Decades before
our family arrived at that little missions center, Lomalinda, Marxists had
influenced the Colombian government and a segment of society against Americans.
Cuba’s Fidel
Castro and his brother, Raul, keen on violence and
everything anti-American, had circulated propaganda, brought Colombian
guerrillas to Cuba, trained them, offered aid and weapons, and sent them home
to carry out a revolution.
Over the following decades, Marxist harassment
against Americans (not just against missions organizations, but against American
corporations and other interests, too), remained somewhat restrained.
Nevertheless, disinformation and misinformation
against Americans circulated—sometimes truly bizarre accusations.
Hostility against Americans began to
increase a couple of years before our family arrived in Colombia, and it would worsen. (Click on “We mean business. Get out or you’ll hear from us again.”)
Let me tell you about one incident.
Keep in mind that Lomalinda was a hushed place.

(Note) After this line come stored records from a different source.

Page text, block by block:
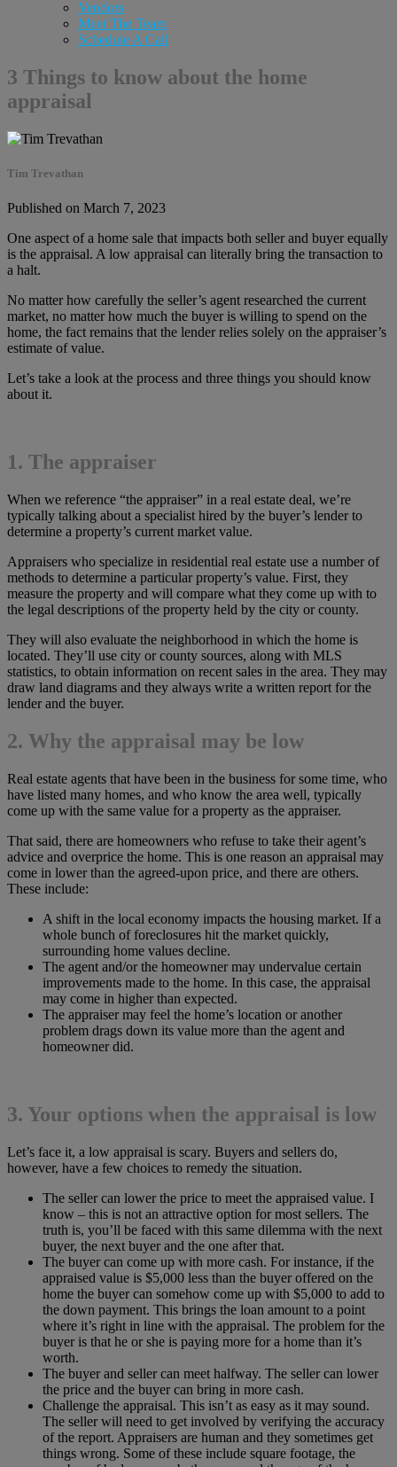
Vendors
Meet The Team
Schedule A Call
3 Things to know about the home
appraisal
Tim Trevathan
Published on March 7, 2023
One aspect of a home sale that impacts both seller and buyer equally
is the appraisal. A low appraisal can literally bring the transaction to
a halt.
No matter how carefully the seller’s agent researched the current
market, no matter how much the buyer is willing to spend on the
home, the fact remains that the lender relies solely on the appraiser’s
estimate of value.
Let’s take a look at the process and three things you should know
about it.
1. The appraiser
When we reference “the appraiser” in a real estate deal, we’re
typically talking about a specialist hired by the buyer’s lender to
determine a property’s current market value.
Appraisers who specialize in residential real estate use a number of
methods to determine a particular property’s value. First, they
measure the property and will compare what they come up with to
the legal descriptions of the property held by the city or county.
They will also evaluate the neighborhood in which the home is
located. They’ll use city or county sources, along with MLS
statistics, to obtain information on recent sales in the area. They may
draw land diagrams and they always write a written report for the
lender and the buyer.
2. Why the appraisal may be low
Real estate agents that have been in the business for some time, who
have listed many homes, and who know the area well, typically
come up with the same value for a property as the appraiser.
That said, there are homeowners who refuse to take their agent’s
advice and overprice the home. This is one reason an appraisal may
come in lower than the agreed-upon price, and there are others.
These include:
A shift in the local economy impacts the housing market. If a
whole bunch of foreclosures hit the market quickly,
surrounding home values decline.
The agent and/or the homeowner may undervalue certain
improvements made to the home. In this case, the appraisal
may come in higher than expected.
The appraiser may feel the home’s location or another
problem drags down its value more than the agent and
homeowner did.
3. Your options when the appraisal is low
Let’s face it, a low appraisal is scary. Buyers and sellers do,
however, have a few choices to remedy the situation.
The seller can lower the price to meet the appraised value. I
know – this is not an attractive option for most sellers. The
truth is, you’ll be faced with this same dilemma with the next
buyer, the next buyer and the one after that.
The buyer can come up with more cash. For instance, if the
appraised value is $5,000 less than the buyer offered on the
home the buyer can somehow come up with $5,000 to add to
the down payment. This brings the loan amount to a point
where it’s right in line with the appraisal. The problem for the
buyer is that he or she is paying more for a home than it’s
worth.
The buyer and seller can meet halfway. The seller can lower
the price and the buyer can bring in more cash.
Challenge the appraisal. This isn’t as easy as it may sound.
The seller will need to get involved by verifying the accuracy
of the report. Appraisers are human and they sometimes get
things wrong. Some of these include square footage, the
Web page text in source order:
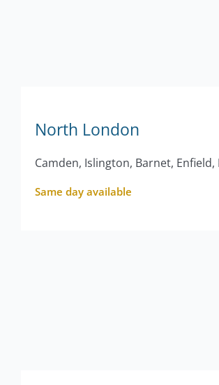
North London
Camden, Islington, Barnet, Enfield,
Same day available
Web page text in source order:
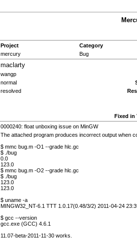
Project
Category
mercury
Bug
maclarty
wangp
normal
resolved
Fixed in
0000240: float unboxing issue on MinGW
The attached program produces incorrect output when
$ mmc bug.m -O1 --grade hlc.gc
$ ./bug
0.0
123.0
$ mmc bug.m -O2 --grade hlc.gc
$ ./bug
123.0
123.0
$ uname -a
MINGW32_NT-6.1 TTT 1.0.17(0.48/3/2) 2011-04-24
$ gcc --version
gcc.exe (GCC) 4.6.1
11.07-beta-2011-11-30 works.
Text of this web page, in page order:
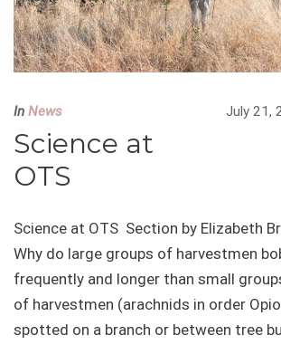
July 21,
In News
Science at
OTS
Science at OTS Section by Elizabeth
Why do large groups of harvestmen
frequently and longer than small
of harvestmen (arachnids in order
spotted on a branch or between tree
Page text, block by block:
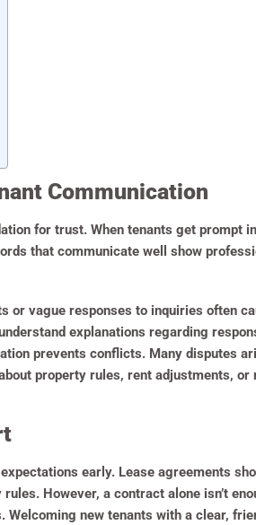
Communication
for trust. When tenants get prompt
that communicate well show
or vague responses to inquiries often
explanations regarding
prevents conflicts. Many disputes
property rules, rent adjustments,
early. Lease agreements
However, a contract alone isn’t
new tenants with a clear,
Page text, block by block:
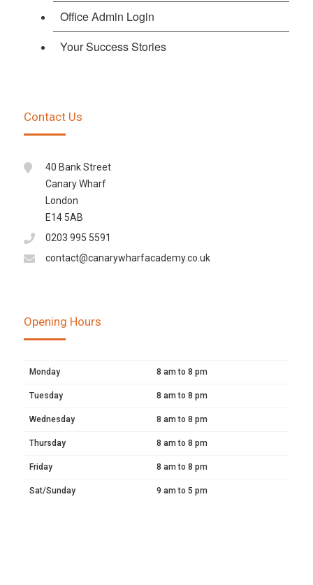
Office Admin Login
Your Success Stories
Contact Us
40 Bank Street
Canary Wharf
London
E14 5AB
0203 995 5591
contact@canarywharfacademy.co.uk
Opening Hours
Monday 8 am to 8 pm
Tuesday 8 am to 8 pm
Wednesday 8 am to 8 pm
Thursday 8 am to 8 pm
Friday 8 am to 8 pm
Sat/Sunday 9 am to 5 pm
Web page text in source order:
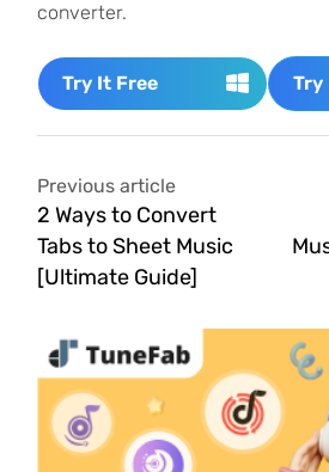
converter.
Try It Free Try
Previous article
2 Ways to Convert
Tabs to Sheet Music
[Ultimate Guide]
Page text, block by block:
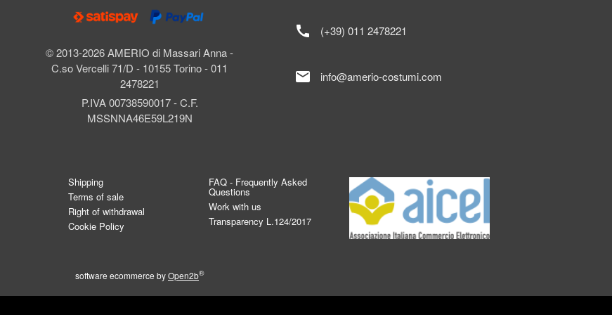
© 2013-2026 AMERIO di Massari Anna -
C.so Vercelli 71/D - 10155 Torino - 011
2478221
P.IVA 00738590017 - C.F.
MSSNNA46E59L219N
call (+39) 011 2478221
mail info@amerio-costumi.com
Shipping
Terms of sale
Right of withdrawal
Cookie Policy
FAQ - Frequently Asked
Questions
Work with us
Transparency L.124/2017
software ecommerce byOpen2b®
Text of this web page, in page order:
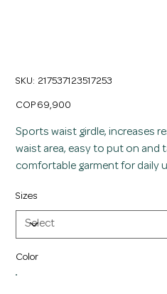
SKU: SKU
217537123517253
Price
COP 69,900
Sports waist girdle, increases
waist area, easy to put on and
comfortable garment for daily
Sizes
Color
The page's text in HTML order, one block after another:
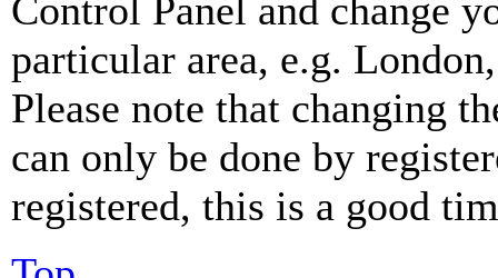
Control Panel and change
particular area, e.g.
Please note that changing
can only be done by
registered, this is a good
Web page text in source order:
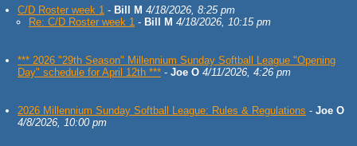
C/D Roster week 1 - Bill M 4/18/2026, 8:25 pm
Re: C/D Roster week 1 - Bill M 4/18/2026, 10:15 pm
*** 2026 "29th Season" Millennium Sunday Softball League "Opening
Day" schedule for April 12th *** - Joe O 4/11/2026, 4:26 pm
2026 Millennium Sunday Softball League: Rules & Regulations - Joe O
4/8/2026, 10:00 pm
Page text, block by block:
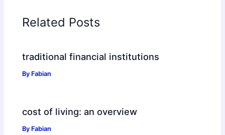
Related Posts
traditional financial institutions
By Fabian
cost of living: an overview
By Fabian

At our missions center, we had no throngs of noisy, bustling humanity, no
traffic jams, screeching brakes, honking horns or sirens, no factories or
trains.
Oh, we did hear
noises, mostly each other’s motorbikes, just before school started and offices
opened in the morning, and again in the afternoon when school dismissed, and
later when offices closed.
We recognized
friends’ moto sounds and knew who was arriving at our back door.
We recognized
the hum and rumble of our planes and could distinguish between the Evangel and
the two Helio Couriers.
Other than
that, our center was a still place.
And so, back
in May 1974, two years before our family moved to Lomalinda, everyone knew they
heard strangers approaching from the sky. That was the day the military
helicopter arrived.
It circled
overhead but, rather than landing at the hangar, it set down alongside the
dining hall and commissary.
A swarm of
anthropologists and armed forces jumped out, among them two generals and a
colonel. At the same time, a Navy truck full of frogmen roared up the steep,
winding hill where the helicopter had landed.
Forrest
Zander, our director at that time, approached the major general in charge, who,
bristling, ordered Forrest to gather his staff for a meeting, opened sealed
orders, and announced: “You will open your doors for
our inspection.” (Forrest Zander, “Invasion by Land, Sea and Air”)
Forrest
complied.
In the
Technical Studies Department, the investigators studied our linguistic files.
At the hangar,
military officers demanded to see paperwork authorizing the use of planes and
radios. They examined offices, filing cabinets, and the parts storeroom. They
asked why the landing strip was so short. That was easy to answer. Since pilots
used some of the world’s most dangerous airstrips—on precarious mountainsides
or in dense, tangled jungle—planes were equipped, and pilots trained, to land on and take off from short strips.
The frogmen
found their way to the lake and began searching for a uranium mine—for a long
time some groups had suspected our organization of covert activities like
mining uranium—a truly bizarre rumor.
Here’s how one
of those outrageous rumors started: In Lomalinda’s pioneering days when
everyone used a communal bathroom, the septic system clogged. A couple of men
spent the day digging out waste and dumping it into fifty-gallon drums.
By the time
they finished it was dark, but they kept working, loading the drums into a
truck, driving to a pasture, and emptying them.
That should
have been the end of the story, but soon the community faced accusations of
mining uranium from the lake, storing it in drums, and flying
it out at night in their planes. (Reggie McClendon, “Uranium from the Lake”)
Do you see how off-the-wall that accusation was?
Here’s another preposterous, laughable allegation: In Lomalinda’s early years, our missionaries had also been accused of plotting to launch missiles from three water storage tanks when the United States took over Colombia, using its three small planes and radio department in support of that effort. (Forrest Zander, “Invasion by Land, Sea and Air.”)
So, with the
arrival of that helicopter and the frogmen, the government hoped to discover
and expose our organization’s true reason for working in Colombia—or, rather,
what they mistakenly surmised was our reason for working there.
Frogmen
dragged the lake for several days, learning only that it held no uranium, no
secrets of any kind.
The military’s
other week-long investigation showed Lomalinda’s people owned no uranium mines
or missile launchers, made no nighttime flights, and didn’t carry out hush-hush
activities.
As a result,
the Minister of Government stood up for our well-known global mission agency
and charges were dropped.
Even
so, in coming years, ongoing false accusations would threaten to bring work to
a halt. (from Chapter 14, Please, God, Don’t Make Me Go: A Foot-Dragger’s Memoir)
Looking back, it's clear to see
our times were in God's hands,
and that for another too-few years,
He would deliver us from the hands of our enemies,
from those who pursued us (Psalm 31:15).